On the other side of the room, there were four women who were as the Afghan doctor said "psychotically depressed". That means they were so depressed that they were having breaks with reality. I didn't really see that. I think that the doctors were just tired of hearing them cry and they made up that diagnosis as an excuse to give them antipsychotic medication to put them to sleep.
The first girl was about 16-17 years old. Her mother was with her and obviously cared deeply for her, as a mother should. I sat on the bed with her, and accepted a warm, sweet cup of milk that her mother offered me and asked what was going on. The mom told me most of the story. She said that a year before, the girl had gone to a wedding and some men had come to the wedding and threatened to kidnap the girls. Since then, this young woman had not stopped crying.
Afghans are notoriously emotional, but this seemed way over the top, to be frightened, and then to cry for a whole year. I had a sense that there was more to it. In Afghanistan, if a woman is raped, it is considered her fault. As I watched this young woman and her interactions with people, and the fact that we couldn't get her to tell her story, but just let her mom speak for her, I felt that she had probably been raped at that wedding, and perhaps even gang raped. My heart burned for her. I knew that if she told her parents, it may mean death for her. I took the nursing student assigned to her (this is the same student that I took out to help me with Roqia [the little girl with abdominal TB]) out into the hall and told her my thoughts. I asked her to just sit with the girl all day, hold her hand, and listen to her. I told her to make sure that this girl knew that no matter what happened that day, it wasn't her fault. I also sat with her off and on all day that day, and told her over and over that if anything else had happened to her, that it wasn't her fault, but it was shame on the men who did it.
Another lady, near the end of the row was so depressed that she was starving herself. She was literally just skin and bones, and she was completely catatonic from the antipsychotic medication that she had received. She had several small children one of which would come and sit with her every day. It broke my heart to watch these little children watching their mother starving herself to death. I sat and held her hand as well, and cried with her (as I did with every patient that day). I also snuck her a little money before I left that day to help her buy her medicines.
While I was sitting with her, another lady was brought in and put in the bed beside her. She then began screaming a blood curdling scream and shouting that she will pour gasoline all over herself and light herself on fire.
At the end of the row, in a bed beside the window, there was another young married woman. I don't think she could have been more than 19, but already had several children. She was also labeled "psychotically depressed". As I was holding her hand, she looked at me with tears streaming down her face and said, "God has left me. God has left Afghanistan."
That was one of the most difficult days for me in Afghanistan. But my students learned a lot about caring for more than just a body part. They learned to care for people. The next day, when we walked through the door for clinicals, all of the patients that we had cared for the day before smiled. Their problems are far from over, but a little kindness went a long way.

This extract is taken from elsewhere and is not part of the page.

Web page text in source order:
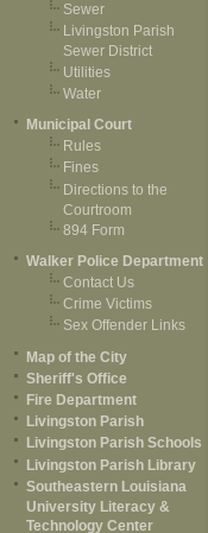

A few more notable things happened this day. A man in the ward next to ours died. He had a heart attack. His family began wailing, which if you have never heard you are fortunate. Then armed guards came running down the hall with their kalashnikovs at the ready. When a patient dies, guards always come to make sure that the family members do not kill the doctors or nursing staff.
Did you ever see the movie "Blood Diamond?", They keep shrugging their shoulders and saying TIA (meaning "this is Africa"). The Afghans have the same phrase. WHen you ask why something is the way it is, they shrug their shoulders and say, "Afghanistan as dega" (This is Afghanistan).